Ни отец, ни Тони не знали, как себя с ней вести. Тони был слегка раздражен — видимо, оттого, что чувствовал себя обязанным. Фергус тихо грустил, и Софи наконец поняла: он и в самом деле ее любит и будет скучать. Конечно, это ее тронуло; теперь она сожалела, что так скверно себя вела.

— Я буду приезжать. Ну, по выходным и все такое.

Фергус кивнул.

— Если во Францию не уедешь…

— Не уеду.

— Но ведь твоя мама…

— Есть еще бабушка, — сказала Софи. — И школа. И Хилари, и… — Он умолкла, с ужасом вспомнив о Джордже. — И мальчики. Вот…

Он пытался дать ей денег — несколько двадцатифунтовых купюр, свернутых в тонкую трубочку и перевязанных лентой сливового цвета с надписью «Фортнум и Мейсон». У «Фортнума и Мейсона» Тони покупал чай: он был настоящим чайным гурманом.

— Не надо, — отказалась от денег Софи. — Спасибо, но не надо. Честное слово.

Фергус отвез ее на вокзал. Всю дорогу она держалась за живот — привыкла за пять дней. Отец так ни разу и не спросил ее о месячных. Неужели забыл? Она-то не забыла, постоянно об этом думала. Утром Софи чистила зубы в его безукоризненно чистой ванной и прислушивалась к своим ощущениям: вроде бы ее подташнивало. После завтрака стало лучше, но это ее не успокоило — беременных часто перестает тошнить после еды. Так говорилось в инструкции к тесту на беременность, который покупали девочки из ее школы. Еще там была надпись крупными буквами: «Обязательно проконсультируйтесь с врачом». Софи с ужасом думала о больнице. Пожалуй, ей придется туда сходить, а потом уж все рассказать Джине. Или Ви. Или Джорджу. Меньше всего ей хотелось рассказывать Джорджу.

Фергус посадил ее на поезд и дал газету и два журнала.

— Позвони, хорошо?

— Конечно, позвоню!

— Нет, звони часто. Не просто раз в неделю, а каждый день или хотя бы через день. Я хочу знать, как ты живешь.

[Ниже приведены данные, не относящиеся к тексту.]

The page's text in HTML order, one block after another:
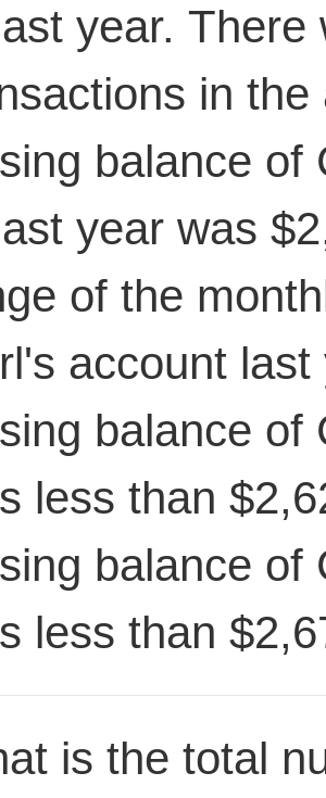
year. There
in
balance of
year was
of the
account
balance of
less than
balance of
less than
is the total
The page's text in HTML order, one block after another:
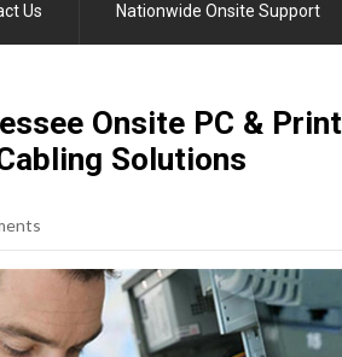
Us Nationwide Onsite Support
Onsite PC &
Solutions
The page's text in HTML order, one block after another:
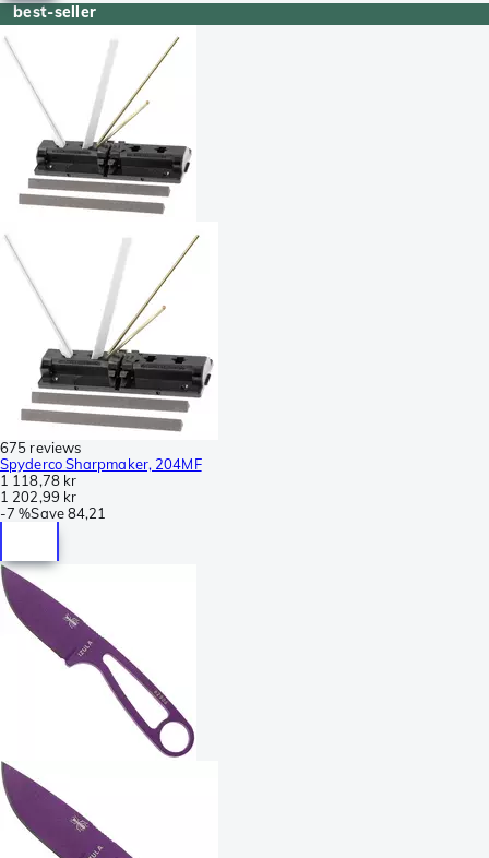
best-seller
675 reviews
Spyderco Sharpmaker, 204MF
1 118,78 kr
1 202,99 kr
-7 %Save84,21

На прощание папа поцеловал ее в губы — раньше он никогда так не делал. Она стала размышлять, целовал ли он в губы Тони. Фергус стоял на перроне, пока поезд не тронулся, и Софи впервые в жизни увидела его не строгим и решительным, как обычно, а беспомощным — словно и он очутился на обратной стороне событий, перестав быть их виновником.

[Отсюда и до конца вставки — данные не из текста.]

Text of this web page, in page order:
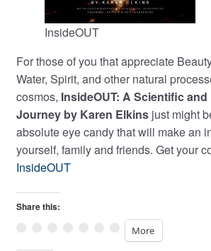
InsideOUT
For those of you that appreciate
Water, Spirit, and other natural
cosmos, InsideOUT: A Scientific
Journey by Karen Elkinsjust might
absolute eye candy that will make an
yourself, family and friends. Get your
InsideOUT
Share this:
More

К своему удивлению, она проспала почти всю дорогу до Уиттингборна и очнулась с затекшей шеей и стыдливым подозрением, что спала с открытым ртом. На перроне весело гомонила целая толпа детишек, которых везли в Бирмингем на выставку. У них были коробочки для завтрака с мультяшками на крышках и маленькие рюкзаки в виде медвежат и тигрят. Посреди толпы стоял черный мальчик с чудесными ясными глазами. Он был чуть выше остальных, и все так и норовили подобраться к нему поближе. На мгновение Софи захотелось уехать с ними — просто попросить какого-нибудь учителя взять ее с собой в это веселое путешествие. Она улыбнулась первой попавшейся учительнице. Та безрадостно улыбнулась в ответ.

— Я, видать, совсем из ума выжила, — сказала она. — У меня своих трое, так я еще с чужими целый день вожусь!

Она постучала себя по голове. Софи опять улыбнулась:

— Удачи!

Она решила пройтись пешком, несмотря на усталость. Ловить такси было глупо, да и вообще водитель наверняка поедет через рыночную площадь, а там вечно собираются все школьные прогульщики и хулиганы, которые наверняка ее увидят. Софи закинула сумку на плечо и пошла вперед, слегка сутулясь.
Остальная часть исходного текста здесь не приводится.